TASK REQUIREMENTS — Your reply should reproduce all the data below exactly while excluding the pictures.

[Stored data]
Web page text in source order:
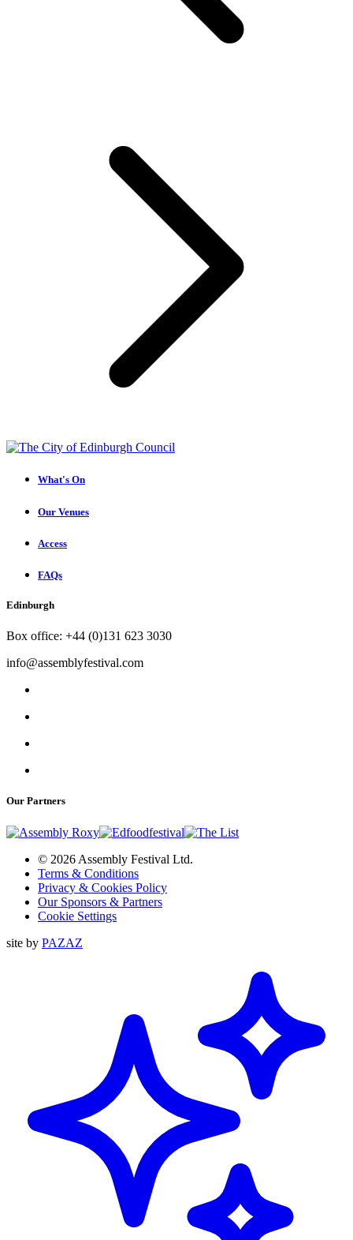
What's On
Our Venues
Access
FAQs
Edinburgh
Box office: +44 (0)131 623 3030
info@assemblyfestival.com
Our Partners
© 2026 Assembly Festival Ltd.
Terms & Conditions
Privacy & Cookies Policy
Our Sponsors & Partners
Cookie Settings
site by PAZAZ

FINISHED EXERCISE —
Web page text in source order:
What's On
Our Venues
Access
FAQs
Edinburgh
Box office: +44 (0)131 623 3030
info@assemblyfestival.com
Our Partners
© 2026 Assembly Festival Ltd.
Terms & Conditions
Privacy & Cookies Policy
Our Sponsors & Partners
Cookie Settings
site by PAZAZ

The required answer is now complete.